Diesmal ist die Summe unbändiger Einzelsongs als das große Ganze aber eben runder – und Grenzen bleiben zum Schüren von musikalischen Konflikten samt der lyrischen Artikulation sozialer Missstände da.
(Five Years And) My Family spiegelt insofern postpunkigen Indie, dem die Band Adrenalin injiziert, wechselt die Auslage manisch bis zum schimmernden Solo; The Thangs I Carry wagt ein Ballett wie frühe Daughters, rockt dann allerdings doch fast breitbeinig und ist eine potente Single, wie von der Tarantel gestochen. Überhaupt kommen hinten raus so viele griffige Passagen im Verlauf der Platte: We Wants Revenge zeigt schon wieder eine Hit-Hook, obwohl der gurgelnder Hi-Speed-Bass das Highlight bleibt, und in John J führt die Punkrock-Beschleunigung bis in die Math-Grind-Maschine mit Spoken Word-Tendenzen und  Blood Brothers-Finale. Alle Wendungen führen hier zum Ziel – und Sackgassen sind zum Durchbruch gedacht.

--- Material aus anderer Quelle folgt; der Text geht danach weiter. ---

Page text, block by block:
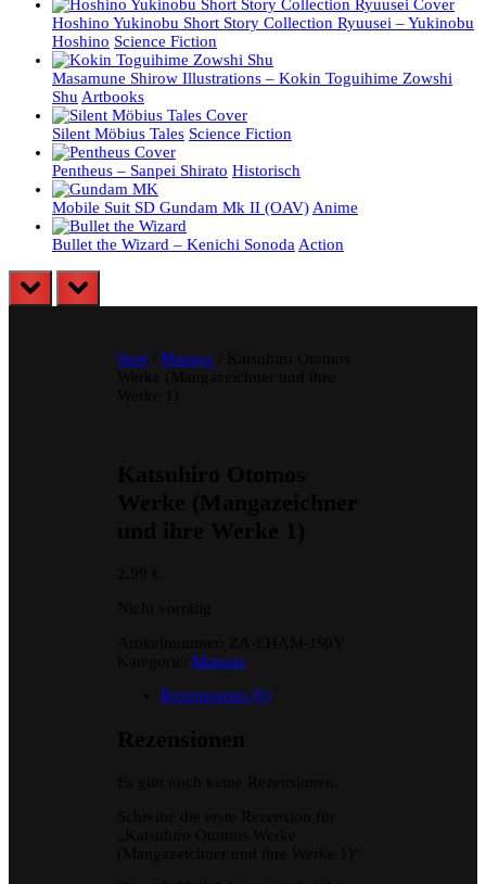
Hoshino Yukinobu Short Story Collection Ryuusei – Yukinobu
Hoshino Science Fiction
Masamune Shirow Illustrations – Kokin Toguihime Zowshi
Shu Artbooks
Silent Möbius Tales Science Fiction
Pentheus – Sanpei Shirato Historisch
Mobile Suit SD Gundam Mk II (OAV)Anime
Bullet the Wizard – Kenichi SonodaAction
prev next
Start Mangas
Mangas
Rezensionen (0)
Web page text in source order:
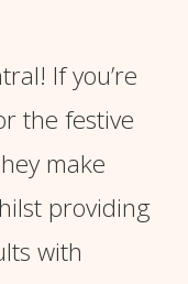
If you’re
the festive
make
providing
with
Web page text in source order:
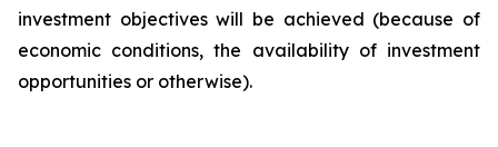
investment objectives will be achieved (because of
economic conditions, the availability of investment
opportunities or otherwise).
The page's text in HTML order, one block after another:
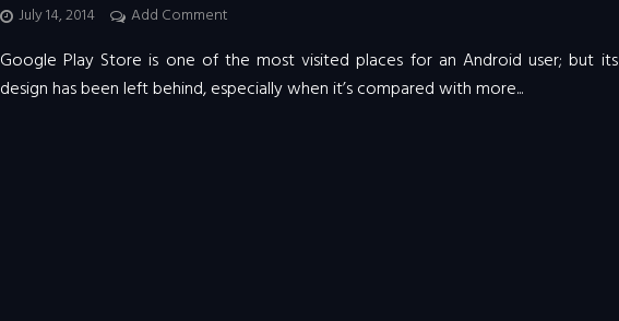
July 14, 2014 Add Comment
Google Play Store is one of the most visited places for an Android user; but its
design has been left behind, especially when it’s compared with more...

Nur in GODBLESSYALLREALGOOD wollen all die tolle Einzelideen nicht auf den Punkt finden, mäandern Geschwindigkeit und Hip Hop als Sammelsurium, wo die Band ansonsten all ihre Ambitionen gefühlt in einem klaren Rahmen artikulieren kann. Gerade Spiritual Level of Gang Shit, das erst relaxt mit dem Crossover-Flair der 90s anbandelt, kommt entlang seiner Schübe bewusst lange als Verweigerungshaltung nicht in Gang, bis die Handbremse als Klimax gelöst wird und Soul Glo mit Bläsern ein jubilierend eine finalen Ausbruchs-Party zelebrieren: derartige Höhepunkte sitzen mittlerweile, obgleich Soul Glo sich genau genommen immer wieder aufgekratzt an Versatzstücken aus der Vergangenheit bedienen. Doch bekanntlich macht die Menge das Gift, und trotzdem -oder gerade deswegen – ist die hippe ADHS-Frischzellenkur Diaspora Problems eher ein großer Schritt für die Entwicklung (und Außenwirkung) der Band, als eine Evolution für den Hardcore an sich. Aber das ist absolut okay – man muss die Bedeutung dieser zwölf Songs nämlich gar nicht überhöhen, um eines der unterhaltsamsten Alben des Jahres zu bekommen.